### ASSIGNED TASK:
Go through the data below and return each line containing the word "eritzi".

### Dataset records:
*** Begin section ***
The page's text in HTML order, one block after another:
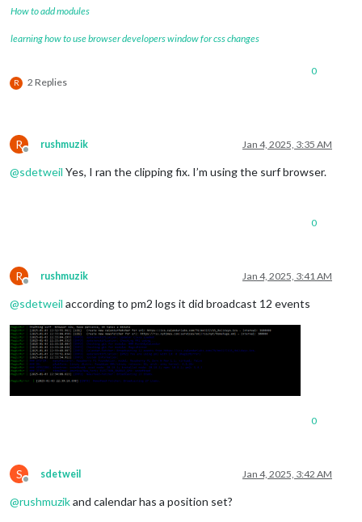
How to add modules
learning how to use browser developers window for css changes
R 2 Replies
0
R
Offline
rushmuzik Jan 4, 2025, 3:35 AM
@sdetweil Yes, I ran the clipping fix. I’m using the surf browser.
0
R
Offline
rushmuzik Jan 4, 2025, 3:41 AM
@sdetweil according to pm2 logs it did broadcast 12 events
0
S
Offline
sdetweil Jan 4, 2025, 3:42 AM
@rushmuzikand calendar has a position set?
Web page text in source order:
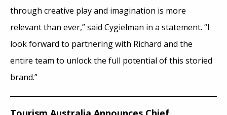
through creative play and imagination is more
relevant than ever,” said Cygielman in a statement. “I
look forward to partnering with Richard and the
entire team to unlock the full potential of this storied
brand.”
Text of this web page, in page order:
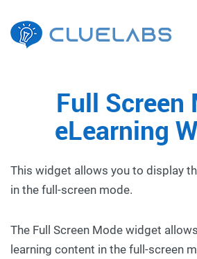
Full Screen
eLearning
This widget allows you to display
in the full-screen mode.
The Full Screen Mode widget
learning content in the full-screen
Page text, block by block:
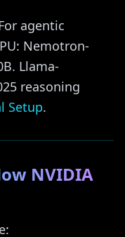
agentic
Nemotron-
Llama-
reasoning
Setup.
NVIDIA
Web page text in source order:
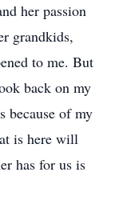
her passion
grandkids,
to me. But
back on my
because of my
is here will
has for us is
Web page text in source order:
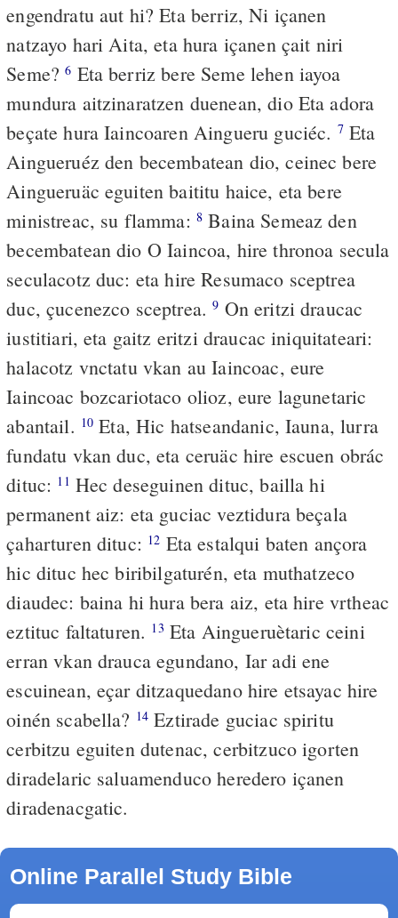
engendratu aut hi? Eta berriz, Ni içanen
natzayo hari Aita, eta hura içanen çait niri
Seme?6 Eta berriz bere Seme lehen iayoa
mundura aitzinaratzen duenean, dio Eta adora
beçate hura Iaincoaren Aingueru guciéc. 7Eta
Aingueruéz den becembatean dio, ceinec bere
Aingueruäc eguiten baititu haice, eta bere
ministreac, su flamma: 8 Baina Semeaz den
becembatean dio O Iaincoa, hire thronoa secula
seculacotz duc: eta hire Resumaco sceptrea
duc, çucenezco sceptrea.9 On eritzi draucac
iustitiari, eta gaitz eritzi draucac iniquitateari:
halacotz vnctatu vkan au Iaincoac, eure
Iaincoac bozcariotaco olioz, eure lagunetaric
abantail. 10 Eta, Hic hatseandanic, Iauna, lurra
fundatu vkan duc, eta ceruäc hire escuen obrác
dituc: 11 Hec deseguinen dituc, bailla hi
permanent aiz: eta guciac veztidura beçala
çaharturen dituc: 12 Eta estalqui baten ançora
hic dituc hec biribilgaturén, eta muthatzeco
diaudec: baina hi hura bera aiz, eta hire vrtheac
eztituc faltaturen. 13 Eta Aingueruètaric ceini
erran vkan drauca egundano, Iar adi ene
escuinean, eçar ditzaquedano hire etsayac hire
oinén scabella? 14 Eztirade guciac spiritu
cerbitzu eguiten dutenac, cerbitzuco igorten
diradelaric saluamenduco heredero içanen
diradenacgatic.
Online Parallel Study Bible
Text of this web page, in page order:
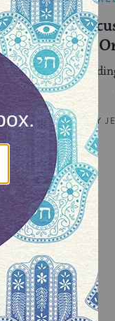
Divinely
The Torah
BY MY
*** End section ***
### EXERCISE OUTPUT:
duc, çucenezco sceptrea.9 On eritzi draucac
iustitiari, eta gaitz eritzi draucac iniquitateari:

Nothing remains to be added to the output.